◆ EXCERPTED DATA
***
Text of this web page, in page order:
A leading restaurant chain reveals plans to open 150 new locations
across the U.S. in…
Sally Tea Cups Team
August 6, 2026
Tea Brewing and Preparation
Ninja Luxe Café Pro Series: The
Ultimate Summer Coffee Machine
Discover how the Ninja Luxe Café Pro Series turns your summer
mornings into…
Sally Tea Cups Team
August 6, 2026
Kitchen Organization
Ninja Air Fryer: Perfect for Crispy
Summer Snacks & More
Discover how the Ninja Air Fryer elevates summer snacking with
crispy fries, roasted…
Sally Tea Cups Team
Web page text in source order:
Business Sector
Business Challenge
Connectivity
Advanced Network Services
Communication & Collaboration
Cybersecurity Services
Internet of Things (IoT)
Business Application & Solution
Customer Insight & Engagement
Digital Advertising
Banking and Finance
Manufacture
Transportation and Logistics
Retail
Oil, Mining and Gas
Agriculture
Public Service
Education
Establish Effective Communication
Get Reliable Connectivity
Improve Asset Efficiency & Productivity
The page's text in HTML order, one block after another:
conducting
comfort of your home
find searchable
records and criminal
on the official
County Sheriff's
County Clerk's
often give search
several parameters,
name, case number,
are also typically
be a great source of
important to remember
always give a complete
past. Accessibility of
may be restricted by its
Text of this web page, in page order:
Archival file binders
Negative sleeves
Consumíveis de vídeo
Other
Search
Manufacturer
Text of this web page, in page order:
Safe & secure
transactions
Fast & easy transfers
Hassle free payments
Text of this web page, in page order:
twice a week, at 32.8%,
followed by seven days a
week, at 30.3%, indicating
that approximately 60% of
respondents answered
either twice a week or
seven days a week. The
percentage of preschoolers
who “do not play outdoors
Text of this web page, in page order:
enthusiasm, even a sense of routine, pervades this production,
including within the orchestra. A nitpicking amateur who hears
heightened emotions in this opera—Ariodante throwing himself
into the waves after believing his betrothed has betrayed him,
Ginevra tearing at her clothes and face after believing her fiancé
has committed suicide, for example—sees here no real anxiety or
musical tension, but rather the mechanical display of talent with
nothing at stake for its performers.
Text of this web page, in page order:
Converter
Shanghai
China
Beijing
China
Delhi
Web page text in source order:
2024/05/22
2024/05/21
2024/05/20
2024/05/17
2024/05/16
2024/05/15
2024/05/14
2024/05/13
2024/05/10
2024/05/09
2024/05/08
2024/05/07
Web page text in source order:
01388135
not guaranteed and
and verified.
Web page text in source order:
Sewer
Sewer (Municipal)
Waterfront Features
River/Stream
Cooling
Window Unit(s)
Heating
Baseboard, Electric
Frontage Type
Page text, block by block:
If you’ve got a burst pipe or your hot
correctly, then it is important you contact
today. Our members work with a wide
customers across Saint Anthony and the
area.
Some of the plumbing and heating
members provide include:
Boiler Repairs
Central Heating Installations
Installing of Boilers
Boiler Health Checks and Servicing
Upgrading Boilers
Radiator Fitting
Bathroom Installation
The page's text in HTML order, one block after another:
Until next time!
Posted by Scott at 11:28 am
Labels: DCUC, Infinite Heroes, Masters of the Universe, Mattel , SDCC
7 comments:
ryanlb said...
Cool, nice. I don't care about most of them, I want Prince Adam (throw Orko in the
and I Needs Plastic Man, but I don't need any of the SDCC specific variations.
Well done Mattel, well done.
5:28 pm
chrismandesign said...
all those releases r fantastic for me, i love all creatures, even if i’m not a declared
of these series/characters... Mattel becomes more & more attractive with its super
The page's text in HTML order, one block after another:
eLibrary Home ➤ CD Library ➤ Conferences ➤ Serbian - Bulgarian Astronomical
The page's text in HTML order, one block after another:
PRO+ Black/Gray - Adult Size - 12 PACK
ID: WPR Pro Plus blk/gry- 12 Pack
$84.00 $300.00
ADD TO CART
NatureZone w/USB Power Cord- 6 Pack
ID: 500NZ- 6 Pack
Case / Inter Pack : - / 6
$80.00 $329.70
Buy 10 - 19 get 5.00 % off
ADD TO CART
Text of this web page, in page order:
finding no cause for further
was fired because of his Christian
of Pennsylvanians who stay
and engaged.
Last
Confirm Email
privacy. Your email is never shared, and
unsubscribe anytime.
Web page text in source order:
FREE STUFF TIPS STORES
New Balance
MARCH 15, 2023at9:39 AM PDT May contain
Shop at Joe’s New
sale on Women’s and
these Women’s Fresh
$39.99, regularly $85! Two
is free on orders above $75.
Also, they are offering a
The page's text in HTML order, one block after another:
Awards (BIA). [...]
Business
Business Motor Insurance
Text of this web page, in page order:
***
◆ REQUIRED ACTION
Your task is to reproduce all the material exactly as it stands.

◆ TASK SOLUTION
Text of this web page, in page order:
A leading restaurant chain reveals plans to open 150 new locations
across the U.S. in…
Sally Tea Cups Team
August 6, 2026
Tea Brewing and Preparation
Ninja Luxe Café Pro Series: The
Ultimate Summer Coffee Machine
Discover how the Ninja Luxe Café Pro Series turns your summer
mornings into…
Sally Tea Cups Team
August 6, 2026
Kitchen Organization
Ninja Air Fryer: Perfect for Crispy
Summer Snacks & More
Discover how the Ninja Air Fryer elevates summer snacking with
crispy fries, roasted…
Sally Tea Cups Team
Web page text in source order:
Business Sector
Business Challenge
Connectivity
Advanced Network Services
Communication & Collaboration
Cybersecurity Services
Internet of Things (IoT)
Business Application & Solution
Customer Insight & Engagement
Digital Advertising
Banking and Finance
Manufacture
Transportation and Logistics
Retail
Oil, Mining and Gas
Agriculture
Public Service
Education
Establish Effective Communication
Get Reliable Connectivity
Improve Asset Efficiency & Productivity
The page's text in HTML order, one block after another:
conducting
comfort of your home
find searchable
records and criminal
on the official
County Sheriff's
County Clerk's
often give search
several parameters,
name, case number,
are also typically
be a great source of
important to remember
always give a complete
past. Accessibility of
may be restricted by its
Text of this web page, in page order:
Archival file binders
Negative sleeves
Consumíveis de vídeo
Other
Search
Manufacturer
Text of this web page, in page order:
Safe & secure
transactions
Fast & easy transfers
Hassle free payments
Text of this web page, in page order:
twice a week, at 32.8%,
followed by seven days a
week, at 30.3%, indicating
that approximately 60% of
respondents answered
either twice a week or
seven days a week. The
percentage of preschoolers
who “do not play outdoors
Text of this web page, in page order:
enthusiasm, even a sense of routine, pervades this production,
including within the orchestra. A nitpicking amateur who hears
heightened emotions in this opera—Ariodante throwing himself
into the waves after believing his betrothed has betrayed him,
Ginevra tearing at her clothes and face after believing her fiancé
has committed suicide, for example—sees here no real anxiety or
musical tension, but rather the mechanical display of talent with
nothing at stake for its performers.
Text of this web page, in page order:
Converter
Shanghai
China
Beijing
China
Delhi
Web page text in source order:
2024/05/22
2024/05/21
2024/05/20
2024/05/17
2024/05/16
2024/05/15
2024/05/14
2024/05/13
2024/05/10
2024/05/09
2024/05/08
2024/05/07
Web page text in source order:
01388135
not guaranteed and
and verified.
Web page text in source order:
Sewer
Sewer (Municipal)
Waterfront Features
River/Stream
Cooling
Window Unit(s)
Heating
Baseboard, Electric
Frontage Type
Page text, block by block:
If you’ve got a burst pipe or your hot
correctly, then it is important you contact
today. Our members work with a wide
customers across Saint Anthony and the
area.
Some of the plumbing and heating
members provide include:
Boiler Repairs
Central Heating Installations
Installing of Boilers
Boiler Health Checks and Servicing
Upgrading Boilers
Radiator Fitting
Bathroom Installation
The page's text in HTML order, one block after another:
Until next time!
Posted by Scott at 11:28 am
Labels: DCUC, Infinite Heroes, Masters of the Universe, Mattel , SDCC
7 comments:
ryanlb said...
Cool, nice. I don't care about most of them, I want Prince Adam (throw Orko in the
and I Needs Plastic Man, but I don't need any of the SDCC specific variations.
Well done Mattel, well done.
5:28 pm
chrismandesign said...
all those releases r fantastic for me, i love all creatures, even if i’m not a declared
of these series/characters... Mattel becomes more & more attractive with its super
The page's text in HTML order, one block after another:
eLibrary Home ➤ CD Library ➤ Conferences ➤ Serbian - Bulgarian Astronomical
The page's text in HTML order, one block after another:
PRO+ Black/Gray - Adult Size - 12 PACK
ID: WPR Pro Plus blk/gry- 12 Pack
$84.00 $300.00
ADD TO CART
NatureZone w/USB Power Cord- 6 Pack
ID: 500NZ- 6 Pack
Case / Inter Pack : - / 6
$80.00 $329.70
Buy 10 - 19 get 5.00 % off
ADD TO CART
Text of this web page, in page order:
finding no cause for further
was fired because of his Christian
of Pennsylvanians who stay
and engaged.
Last
Confirm Email
privacy. Your email is never shared, and
unsubscribe anytime.
Web page text in source order:
FREE STUFF TIPS STORES
New Balance
MARCH 15, 2023at9:39 AM PDT May contain
Shop at Joe’s New
sale on Women’s and
these Women’s Fresh
$39.99, regularly $85! Two
is free on orders above $75.
Also, they are offering a
The page's text in HTML order, one block after another:
Awards (BIA). [...]
Business
Business Motor Insurance
Text of this web page, in page order:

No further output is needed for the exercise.